Nun, das ist eher so. Im Wesentlichen sollte die zweite Runde effektiver sein, da jetzt verbrannte Spekulanten aus dem Weg geräumt werden. Dies ist ein schneller Rückgang um 130-150 Pips im USD/JPY-Paar, da das Paar wieder in die Nähe der gestrigen Tiefststände zurückfällt. Das Tief vom Vortag lag bei 155,55, bevor es danach wieder zu einer Erholung kam. Aber angesichts der Tatsache, dass Tokio das Bedürfnis verspürt, ein zweites Mal zu handeln, bedeutet das, dass sie höchstwahrscheinlich alles Notwendige tun werden, um das Preisniveau unter dieses Niveau zu drücken.
USD/JPY 5-Minuten-Chart
Die Hauptfrage ist nun, wie lange kann das japanische Finanzministerium dies durchhalten? Sicher, sie haben reichlich Reserven zum Verbrennen. Es wäre jedoch verschwenderisch, diesen Betrag nur auszugeben, um den Märkten seine Meinung zu beweisen.
Wie bereits erwähnt, wirkt sich derzeit jeder fundamentale Faktor gegen die Yen-Währung aus. Und das wissen sicherlich auch die politischen Entscheidungsträger. Es sind verzweifelte Zeiten.
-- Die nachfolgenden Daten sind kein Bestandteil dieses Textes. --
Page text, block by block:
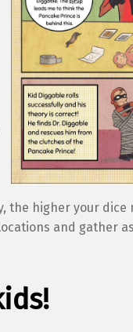
the higher your dice
and gather
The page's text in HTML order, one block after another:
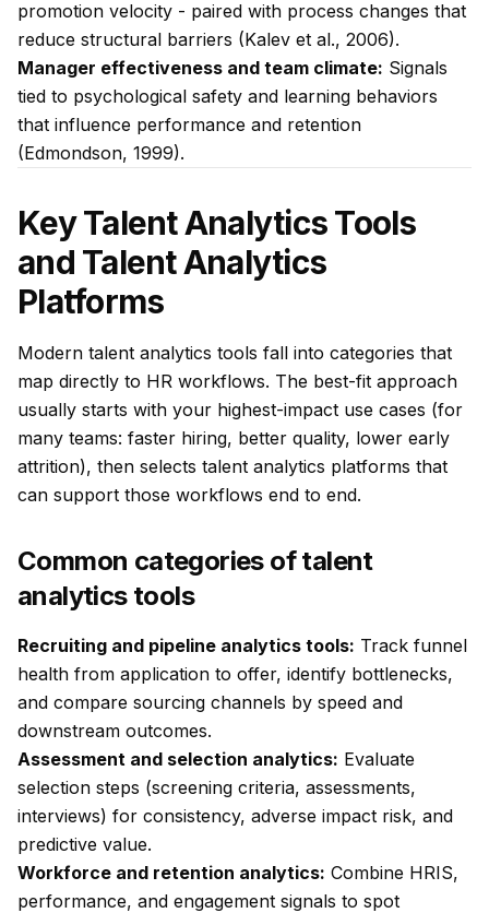
promotion velocity - paired with process changes that
reduce structural barriers (Kalev et al., 2006).
Manager effectiveness and team climate: Signals
tied to psychological safety and learning behaviors
that influence performance and retention
(Edmondson, 1999).
Key Talent Analytics Tools
and Talent Analytics
Platforms
Modern talent analytics tools fall into categories that
map directly to HR workflows. The best-fit approach
usually starts with your highest-impact use cases (for
many teams: faster hiring, better quality, lower early
attrition), then selects talent analytics platforms that
can support those workflows end to end.
Common categories of talent
analytics tools
Recruiting and pipeline analytics tools: Track funnel
health from application to offer, identify bottlenecks,
and compare sourcing channels by speed and
downstream outcomes.
Assessment and selection analytics: Evaluate
selection steps (screening criteria, assessments,
interviews) for consistency, adverse impact risk, and
predictive value.
Workforce and retention analytics: Combine HRIS,
performance, and engagement signals to spot
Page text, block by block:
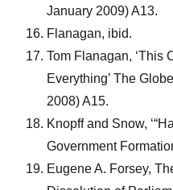
January 2009) A13.
Flanagan, ibid.
Tom Flanagan, ‘This
Everything’ The
2008) A15.
Knopff and Snow,
Government
Eugene A. Forsey,
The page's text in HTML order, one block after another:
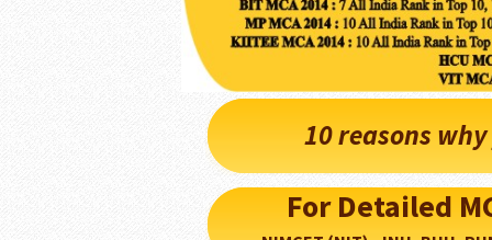
10 reasons
For Detailed
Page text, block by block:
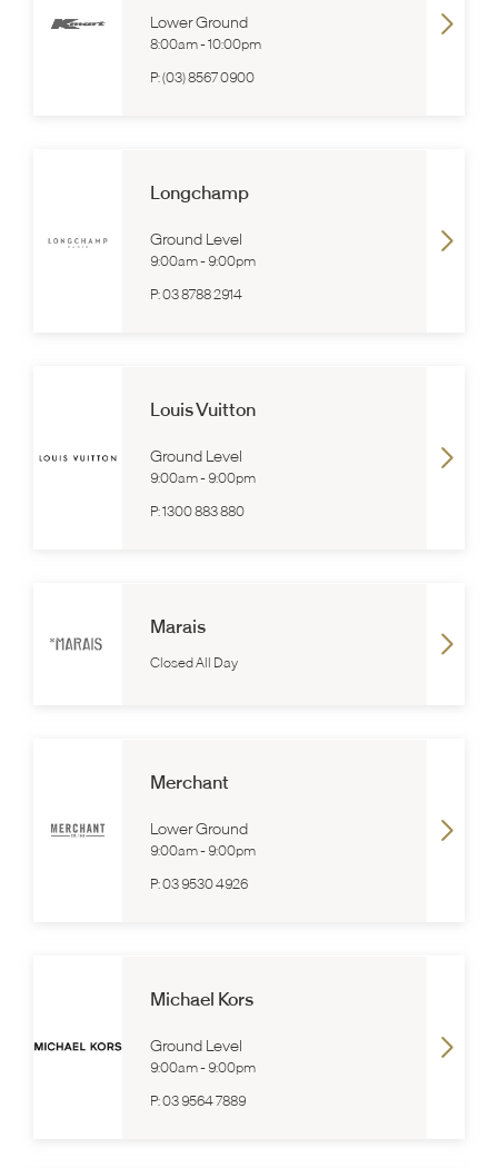
Lower Ground
8:00am-10:00pm
P:(03) 8567 0900
Longchamp
Ground Level
9:00am- 9:00pm
P:03 8788 2914
Louis Vuitton
Ground Level
9:00am- 9:00pm
P:1300 883 880
Marais
Closed All Day
Merchant
Lower Ground
9:00am- 9:00pm
P:03 9530 4926
Michael Kors
Ground Level
9:00am- 9:00pm
P:03 9564 7889
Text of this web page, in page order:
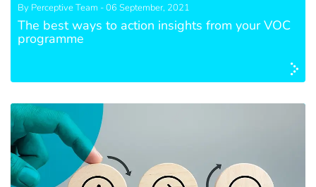
By Perceptive Team - 06 September, 2021
The best ways to action insights from your VOC
programme
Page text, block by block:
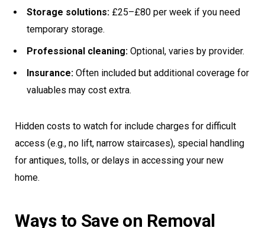
Storage solutions: £25–£80 per week if you need
temporary storage.
Professional cleaning: Optional, varies by provider.
Insurance: Often included but additional coverage for
valuables may cost extra.
Hidden costs to watch for include charges for difficult
access (e.g., no lift, narrow staircases), special handling
for antiques, tolls, or delays in accessing your new
home.
Ways to Save on Removal
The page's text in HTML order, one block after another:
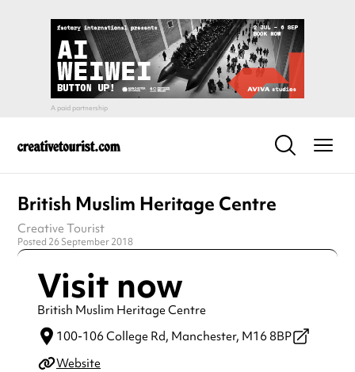
British Muslim Heritage Centre
Creative Tourist
Posted 26 September 2018
Visit now
British Muslim Heritage Centre
100-106 College Rd, Manchester, M16 8BP
Website
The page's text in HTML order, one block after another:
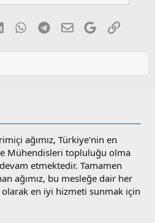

Dies gilt insbesondere angesichts der Tatsache, dass der Konflikt zwischen den USA und dem Iran weiter andauert, während die Straße von Hormus geschlossen bleibt.
Von gestern:
„Der Takaichi-Handel läuft immer noch im Hintergrund und könnte sich möglicherweise sogar verschlechtern, wenn die Regierung einen Nachtragshaushalt aufstellen muss, um mehr Energiesubventionen durchzusetzen. Hinzu kommt, dass die BOJ bei ihren Bemühungen, die Zinssätze anzuheben, jetzt mit einer kostentreibenden Inflation konfrontiert ist.
Aber wenn sich die fundamentalen Rahmenbedingungen nicht ändern, wissen die Verantwortlichen in Tokio auch sehr gut, dass jegliche Interventionsbemühungen möglicherweise nicht von Dauer sein werden. Und das war bei dem der Fall, was wir im Juli 2024 sahen, bevor der USD/JPY wieder nach oben drehte, um den Interventionsrückgang bis Januar 2025 zu verhindern. Und dieses Mal könnte diese Trendwende angesichts des Markthintergrunds und der Wirtschaftslandschaft sogar noch schneller erfolgen.“
Update (0658 GMT): Der Umzug hierher sieht auch ein bisschen wie gestern aus. Nach einem schnellen und starken Rückgang um 150 Pips erholt sich das Paar nun wieder auf 156,00. Es kommt mir so vor, als würde das japanische Finanzministerium nur den Markt erobern und bei seinen Interventionen nicht wirklich große Ausmaße annehmen. Wie bereits erwähnt, wäre es zu diesem Zeitpunkt verschwenderisch, so viele Reserven zu verbrennen. Ich vermute also, dass sie nur ein paar Warnschüsse abgeben wollten. Aber ich befürchte, je öfter sie dies tun, desto wirkungsloser wird es, wenn es zu oft wiederholt wird.